If this PR includes major user-facing behavior changes, I have pinged the relevant PM to schedule a changelog post.

antiguru · 2024-09-17T13:17:51Z

src/compute/src/render.rs

+                // does not advance past the expiration time. Otherwise, we might write down incorrect
+                // data.
+                if let Some(timestamp) = self.expire_at.as_option().copied() {
+                    oks.expire_at(timestamp);


We could assign to oks to make sure that we're observing the frontier before any downstream operators.

This change would need to recreate the arrangement after the inspect, right?

sdht0 · 2024-09-19T04:02:29Z

Some notes:

Doesn't look like setting until in for_dataflow_in() is propagating to mpf.evaluate(), atleast in my testing. I've tracing back the calls and in many cases, until is just set to empty. I might be missing something, but we might have to go back to explicitly passing t_limit around.
- Specifically, mpf.evaluate() in PendingWork::do_work() does not use Context.until.
As per the Slack discussion, we'll have to handle the TimestampIndependent variant somewhere?

antiguru · 2024-09-19T10:59:20Z

until is just set to empty

That's expected! Dataflows that are valid for all times, and indexes/materialed views/subscribes without up-to should have an empty frontier. The Meet of the empty frontier with the expiration time should, however, set the until.

sdht0 · 2024-09-19T11:11:42Z

until is just set to empty

That's expected! Dataflows that are valid for all times, and indexes/materialed views/subscribes without up-to should have an empty frontier. The Meet of the empty frontier with the expiration time should, however, set the until.

Thanks for the reply! Yes I meant the second part. I can see that until is being set to t_limit, but that value is not propagating to one of the 3 mfp.evaluate() in do_work().

Did you test temporal filters in an index? For me, the data is not being dropped because until is empty.

src/adapter/src/optimize/index.rs

src/compute/src/compute_state.rs

src/compute-types/src/dyncfgs.rs

antiguru · 2024-09-19T18:51:29Z

Did you test temporal filters in an index?

What index did you test this with?

shepherdlybot · 2024-09-19T19:34:55Z

Mitigations

Completing required mitigations increases Resilience Coverage.

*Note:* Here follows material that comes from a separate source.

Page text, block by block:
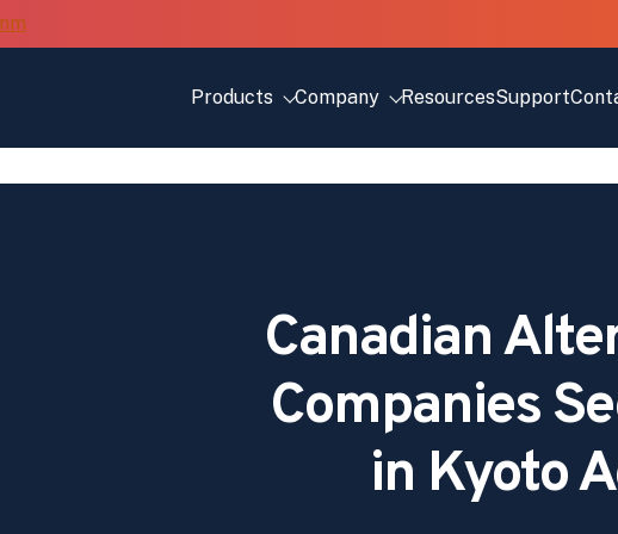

(Required) Code Review 🔍 Detected
(Required) Feature Flag
(Required) Integration Test 🔍 Detected
(Required) Observability 🔍 Detected
(Required) QA Review 🔍 Detected
(Required) Run Nightly Tests
Unit Test

Risk Summary:

This pull request has a high-risk score of 83, driven by predictors such as the average line count in files and executable lines within files. Historically, PRs with these characteristics are 158% more likely to cause a bug than the repository baseline. Additionally, four modified files are recent hotspots for bug fixes. While the observed bug trend in the repository is increasing with recent spikes, the predicted trend is decreasing.

Note: The risk score is not based on semantic analysis but on historical predictors of bug occurrence in the repository. The attributes above were deemed the strongest predictors based on that history. Predictors and the score may change as the PR evolves in code, time, and review activity.

Bug Hotspots:
What's This?

File	Percentile
../memory/objects.rs	99
../src/as_of_selection.rs	93
../src/coord.rs	100
../src/catalog.rs	97

sdht0 · 2024-09-19T22:20:56Z

What index did you test this with?

I tested with a simple index and materialized view. Had to move out the until meet logic outside Context to make it propagate to all mfp.evaluate().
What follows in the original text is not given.